3.2.2 Sancties op de Rijn

Ten aanzien van overtredingen die door de beroepsvaart zijn begaan op de Rijn en waarop het Rijnvaartpolitiereglement van toepassing is, gelden ingevolge artikel 32 van de Akte stafmaxima die afwijken van het Nederlandse nationale recht. Hechtenis is niet toegestaan en de op te leggen straf bedraagt ten hoogste SDR 2 50014. De vraag is nu of het in overeenstemming is met de Rijnvaartakte om als punitieve sanctie de vaarbevoegdheid te ontzeggen.

Artikel 27 van de Scheepvaartverkeerswet verbiedt het varen onder invloed. Artikel 29a van deze wet bepaalt dat een bindend besluit van een volkenrechtelijke organisatie dat overeenkomt met genoemd artikel 27 daarvoor in de plaats treedt. Op de Rijn is nu van toepassing het met artikel 27 van de Scheepvaartverkeerswet overeenkomende artikel 1.02, zevende lid, van het Rijnvaartpolitiereglement.15

Ook is van toepassing artikel 2.25 van het Patentreglement Rijn, dat onderdeel uitmaakt van de Binnenvaartregeling. Dit artikel bepaalt in het tweede lid:

  • 2. De bevoegde autoriteit of de bevoegde rechtbank kan aan een schipper, die houder van een als gelijkwaardig erkend vaarbevoegdheidsbewijs is, een tijdelijk of definitief vaarverbod op de Rijn opleggen: (...)

    • b. bij veelvuldig overtreden van belangrijke veiligheids- of gedragsvoorschriften, in het bijzonder bij het herhaald voeren van een schip met een alcoholconcentratie in het bloed, die het in het Rijnvaartpolitiereglement vastgelegde promillage overschrijdt.

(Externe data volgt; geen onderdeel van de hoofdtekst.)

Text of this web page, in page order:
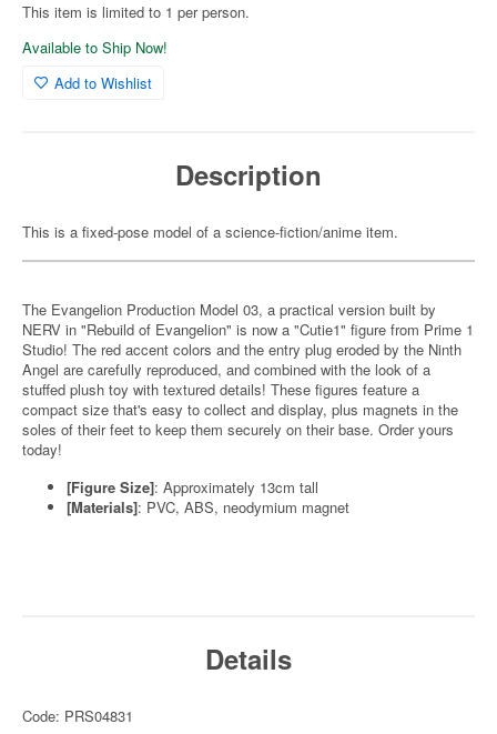
This item is limited to 1 per person.
Available to Ship Now!
Add to Wishlist
Description
This is a fixed-pose model of a science-fiction/anime item.
The Evangelion Production Model 03, a practical version built by
NERV in "Rebuild of Evangelion" is now a "Cutie1" figure from Prime 1
Studio! The red accent colors and the entry plug eroded by the Ninth
Angel are carefully reproduced, and combined with the look of a
stuffed plush toy with textured details! These figures feature a
compact size that's easy to collect and display, plus magnets in the
soles of their feet to keep them securely on their base. Order yours
today!
[Figure Size]: Approximately 13cm tall
[Materials]: PVC, ABS, neodymium magnet
Details
Code: PRS04831
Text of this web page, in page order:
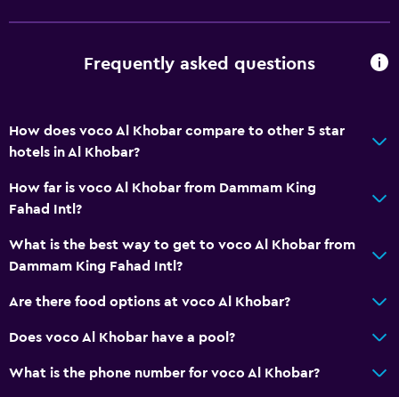
Frequently asked questions
How does voco Al Khobar compare to other 5 star
hotels in Al Khobar?
How far is voco Al Khobar from Dammam King
Fahad Intl?
What is the best way to get to voco Al Khobar from
Dammam King Fahad Intl?
Are there food options at voco Al Khobar?
Does voco Al Khobar have a pool?
What is the phone number for voco Al Khobar?

In deze gevallen, namelijk bij herhaald varen onder invloed, kan de rechter derhalve de vaarbevoegdheid wegens overtreding van de alcoholvoorschriften ontzeggen. De woorden «een als gelijkwaardig erkend vaarbevoegdheidsbewijs» hebben betrekking op de nationale vaarbewijzen, dus niet op de rijnpatenten (de krachtens de Herziene Rijnvaartakte geregelde vaarbewijzen). Dit betekent dat vaarbevoegdheid die berust op een rijnpatent niet door de rechter kan worden ontzegd wegens alcoholgebruik.

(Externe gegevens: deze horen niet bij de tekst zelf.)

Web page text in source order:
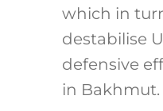
which in
destabilise
defensive
in Bakhmut.
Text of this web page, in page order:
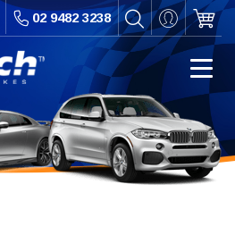
02 9482 3238
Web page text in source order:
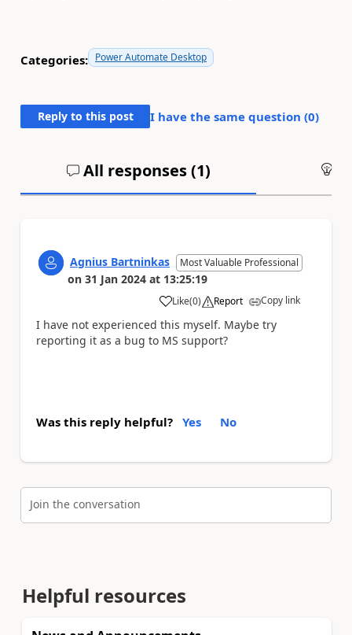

Het wetsvoorstel is dan ook een implementatie van deze bevoegdheid van de rechter. Omdat het om strafrecht gaat, dient de bevoegdheid te steunen op een wet.

Met het oog op het voorafgaande dient de rechter derhalve achtereenvolgens vast te stellen:

  • 1. of de overtreding is begaan in het kader van pleziervaart of beroepsvaart; bij pleziervaart kan voor alle in het wetsvoorstel genoemde delicten de vaarbevoegdheid worden ontzegd;

  • 2. of sprake is van beroepsvaart niet op de aktewateren: voor herhaalde overtreding van het alcoholverbod kan de vaarbevoegdheid worden ontzegd;

  • 3. of sprake is van beroepsvaart op de aktewateren met een rijnpatent: geen ontzegging van de vaarbevoegdheid door de rechter is mogelijk;16

  • 4. of sprake is van beroepsvaart op de aktewateren met een ander door de CCR erkend vaarbewijs: voor herhaalde overtreding van het alcoholverbod kan de vaarbevoegdheid worden ontzegd.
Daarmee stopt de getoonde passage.